Your task is to write out every line of the data exactly. Drop the pictures.

Collected data entries
=-=-=

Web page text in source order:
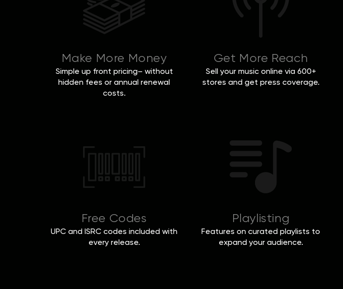
Make More Money
Simple up front pricing– without
hidden fees or annual renewal
costs.
Get More Reach
Sell your music online via 600+
stores and get press coverage.
Free Codes
UPC and ISRC codes included with
every release.
Playlisting
Features on curated playlists to
expand your audience.
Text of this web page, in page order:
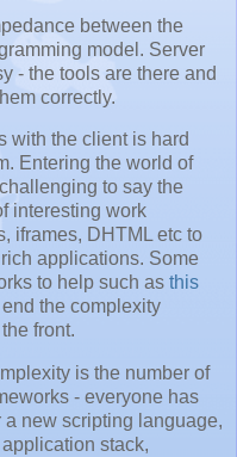
between the
model. Server
- the tools are there and
correctly.
with the client is hard
Entering the world of
to say the
interesting work
iframes, DHTML etc to
applications. Some
to help such as this
the complexity
front.
is the number of
- everyone has
a new scripting language,
stack,
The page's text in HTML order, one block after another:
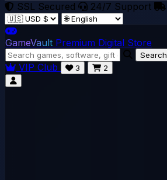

=-=-=

Completed exercise:
Web page text in source order:
Make More Money
Simple up front pricing– without
hidden fees or annual renewal
costs.
Get More Reach
Sell your music online via 600+
stores and get press coverage.
Free Codes
UPC and ISRC codes included with
every release.
Playlisting
Features on curated playlists to
expand your audience.
Text of this web page, in page order:
between the
model. Server
- the tools are there and
correctly.
with the client is hard
Entering the world of
to say the
interesting work
iframes, DHTML etc to
applications. Some
to help such as this
the complexity
front.
is the number of
- everyone has
a new scripting language,
stack,
The page's text in HTML order, one block after another:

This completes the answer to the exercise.